Use error and single properties. For example, file missing should be an error case. Use if to link option type to its arguments. For -k, you need a substring; for -p, a character and number. Use single to ensure only one option type per frame when multiple options are chosen.

Property: error [file missing]

If OptionGroup == single
  Then OptionType single

If OptionGroup == multiple
  Then OptionType single  // but actually multiple allowed; use constraints

Better: use a separate category for each option's presence, but that explodes frames. Instead, use a single category OptionsPresent with choices like just -i, -k and -s, etc., but that's manual combination. The correct approach: use if and single to let the tool combine.

3. Use Selector Expressions

For -k substring, valid substrings: exists in file, does not exist, empty string.

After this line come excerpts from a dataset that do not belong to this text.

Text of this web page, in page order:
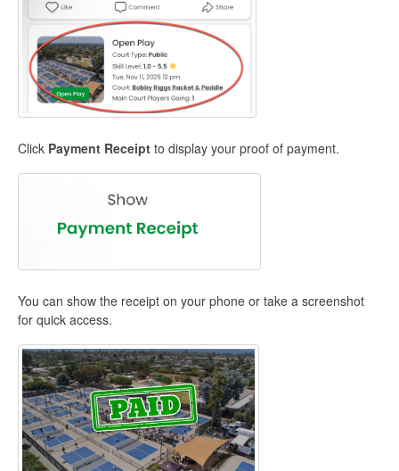
Click Payment Receipt to display your proof of payment.
You can show the receipt on your phone or take a screenshot
for quick access.
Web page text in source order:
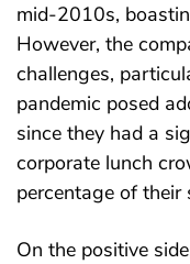
mid-2010s,
However, the
challenges,
pandemic posed
since they had a
corporate lunch
percentage of their
On the positive
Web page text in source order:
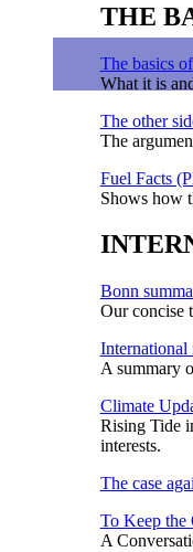
THE
The basics
What it is
The other
The
Fuel Facts
Shows how
Bonn
Our concise
International
A summary
Climate
Rising Tide
interests.
The case
To Keep
A
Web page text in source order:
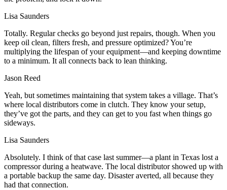
Lisa Saunders
Totally. Regular checks go beyond just repairs, though. When you
keep oil clean, filters fresh, and pressure optimized? You’re
multiplying the lifespan of your equipment—and keeping downtime
to a minimum. It all connects back to lean thinking.
Jason Reed
Yeah, but sometimes maintaining that system takes a village. That’s
where local distributors come in clutch. They know your setup,
they’ve got the parts, and they can get to you fast when things go
sideways.
Lisa Saunders
Absolutely. I think of that case last summer—a plant in Texas lost a
compressor during a heatwave. The local distributor showed up with
a portable backup the same day. Disaster averted, all because they
had that connection.

Use if to only include when -k is present.

Category: Substring
  Choice: present_in_file
  Choice: not_present
  Choice: empty
  If OptionType == -k

Avoiding Common Mistakes

Many students manually combine choices (e.g., adding a choice add and multiply in one category). Instead, let the tool generate combos using constraints. Also, keep the number of frames between 50 and 90. Use properties to mark error cases (like missing file) so they appear but don't count toward the lower bound? Actually, all frames count. If you have too many, add constraints to reduce. If too few, add more categories like LineCount (1 line, multiple lines) or SpecialCharacters.

Example TSL Snippet

Category: File
  Choice: exists
  Choice: missing error
  Choice: empty

Category: OptionCombination
  Choice: none
  Choice: single single
  Choice: multiple

Category: OptionType
  Choice: -i
  Choice: -k
  Choice: -s
  Choice: -p
  Choice: -d
  Choice: -r
  If OptionCombination == single

Category: Substring
  Choice: present
  Choice: absent
  Choice: empty
  If OptionType == -k

Category: SuffixLength
  Choice: valid
  Choice: zero
  If OptionType == -s

Then run TSLCompiler to get frames. Each frame becomes a test case in JUnit.

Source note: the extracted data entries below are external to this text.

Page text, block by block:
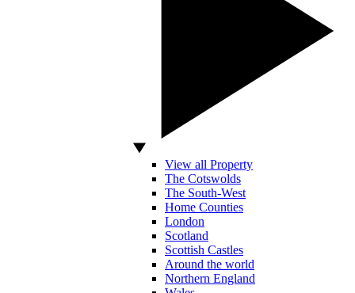
View all Property
The Cotswolds
The South-West
Home Counties
London
Scotland
Scottish Castles
Around the world
Northern England
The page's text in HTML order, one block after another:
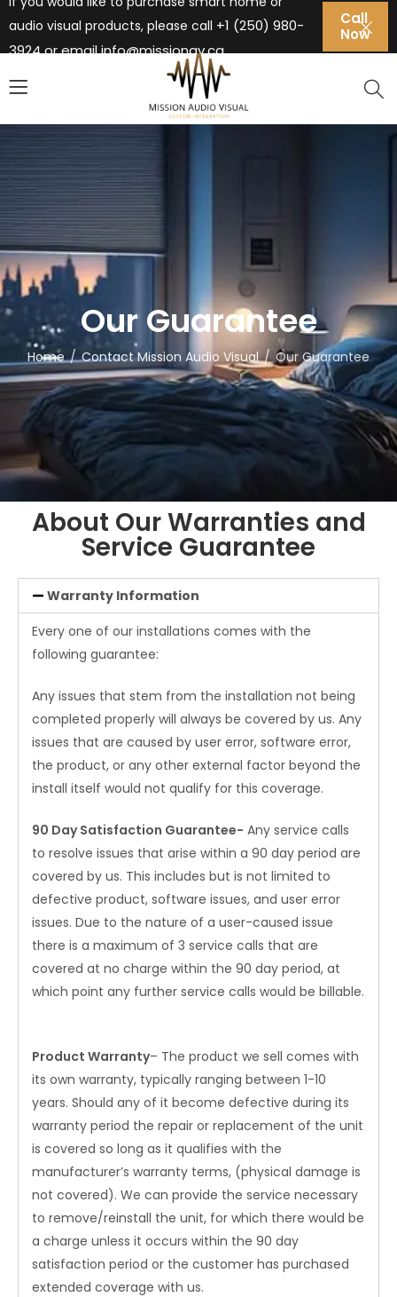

Trend Connection: Testing Like a Pro

Think of this like testing a new AI chatbot feature: you need to cover diverse inputs, edge cases, and error handling. Just as developers test prompt variations and system limits, you're ensuring edittxt handles all valid and invalid arguments gracefully. This skill is in high demand as apps become more complex.

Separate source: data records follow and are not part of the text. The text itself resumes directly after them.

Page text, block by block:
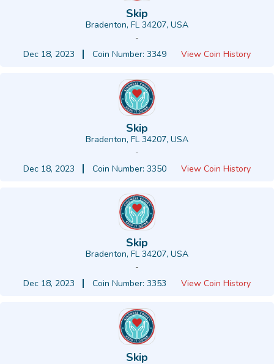
Skip
Bradenton, FL 34207, USA
-
Dec 18, 2023
Coin Number: 3349 View Coin History
Skip
Bradenton, FL 34207, USA
-
Dec 18, 2023
Coin Number: 3350 View Coin History
Skip
Bradenton, FL 34207, USA
-
Dec 18, 2023
Coin Number: 3353 View Coin History
Skip

Implementing Test Cases in JUnit

Once you have test frames, convert them to JUnit tests. Use the provided MainTest skeleton. For each frame, call Main.main(args) with appropriate args and assert on stdout/stderr. For error cases, expect usage message on stderr. For valid cases, check transformed output.

@Test
public void testFileMissing() {
    String[] args = {"missing.txt"};
    ByteArrayOutputStream err = new ByteArrayOutputStream();
    System.setErr(new PrintStream(err));
    Main.main(args);
    assertTrue(err.toString().contains("Usage"));
}

Final Tips for Deliverable 1

  • Use the TSLCompiler on Linux (same as Gradescope).
  • Include at least 50 frames; aim for 70-80 to be safe.
  • Review the provided cp-example.txt for format reference.
  • Post on Ed Discussion if you hit tool issues.

By mastering category-partition testing, you'll not only ace this deliverable but also build a skill essential for software quality assurance. Good luck!